▸ **What to do**:
Find every line in the records below that holds the word "conditions" and copy it.

[Start of Attachment]

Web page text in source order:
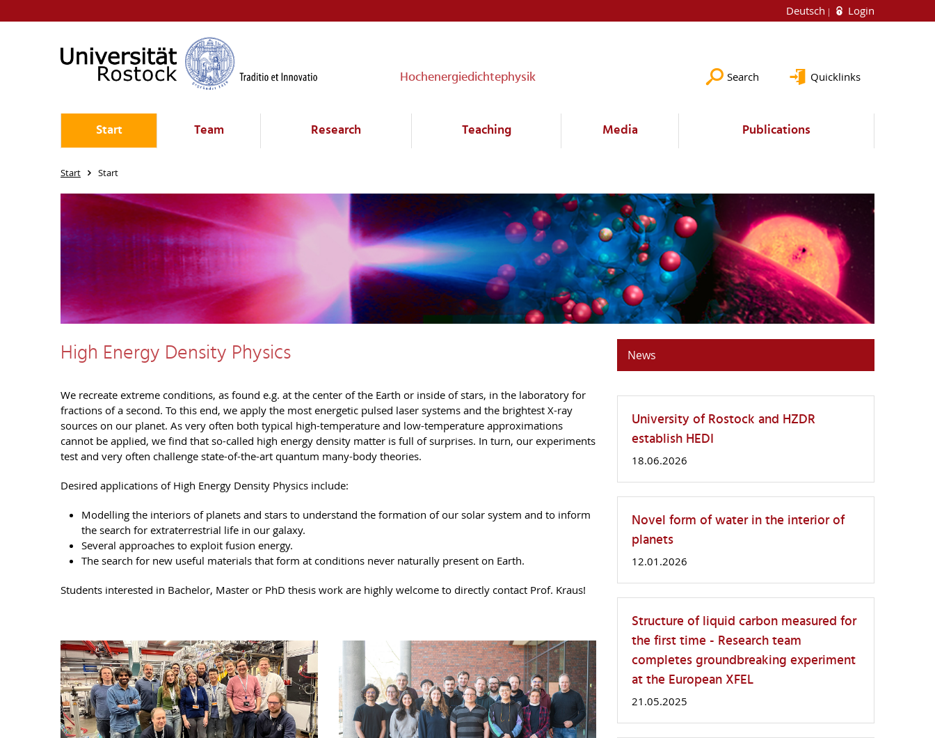
Deutsch Login
Hochenergiedichtephysik Search Quicklinks
Start Team Research Teaching Media Publications
Start Start
High Energy Density Physics
We recreate extreme conditions, as found e.g. at the center of the Earth or inside of stars, in the laboratory for
fractions of a second. To this end, we apply the most energetic pulsed laser systems and the brightest X-ray
sources on our planet. As very often both typical high-temperature and low-temperature approximations
cannot be applied, we find that so-called high energy density matter is full of surprises. In turn, our experiments
test and very often challenge state-of-the-art quantum many-body theories.
Desired applications of High Energy Density Physics include:
Modelling the interiors of planets and stars to understand the formation of our solar system and to inform
the search for extraterrestrial life in our galaxy.
Several approaches to exploit fusion energy.
The search for new useful materials that form at conditions never naturally present on Earth.
Students interested in Bachelor, Master or PhD thesis work are highly welcome to directly contact Prof. Kraus!
News
University of Rostock and HZDR
establish HEDI
18.06.2026
Novel form of water in the interior of
planets
12.01.2026
Structure of liquid carbon measured for
the first time - Research team
completes groundbreaking experiment
at the European XFEL
21.05.2025

[End of Attachment]

▸ **Written solution**:
We recreate extreme conditions, as found e.g. at the center of the Earth or inside of stars, in the laboratory for
The search for new useful materials that form at conditions never naturally present on Earth.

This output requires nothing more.